▶ EXERCISE DATA:
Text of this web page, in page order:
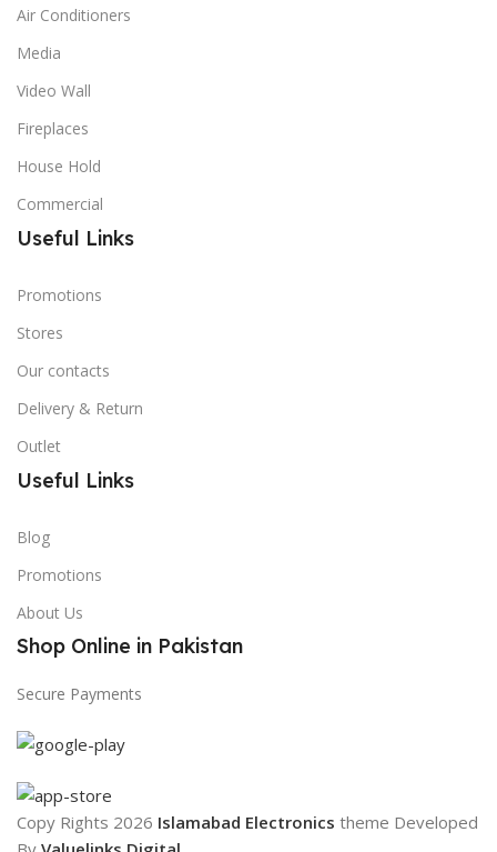
Air Conditioners
Media
Video Wall
Fireplaces
House Hold
Commercial
Useful Links
Promotions
Stores
Our contacts
Delivery & Return
Outlet
Useful Links
Blog
Promotions
About Us
Shop Online in Pakistan
Secure Payments
Copy Rights 2026 Islamabad Electronics theme Developed

▶ BRIEF: Transcribe every record exactly and omit each image.

▶ EXERCISE ANSWER:
Text of this web page, in page order:
Air Conditioners
Media
Video Wall
Fireplaces
House Hold
Commercial
Useful Links
Promotions
Stores
Our contacts
Delivery & Return
Outlet
Useful Links
Blog
Promotions
About Us
Shop Online in Pakistan
Secure Payments
Copy Rights 2026 Islamabad Electronics theme Developed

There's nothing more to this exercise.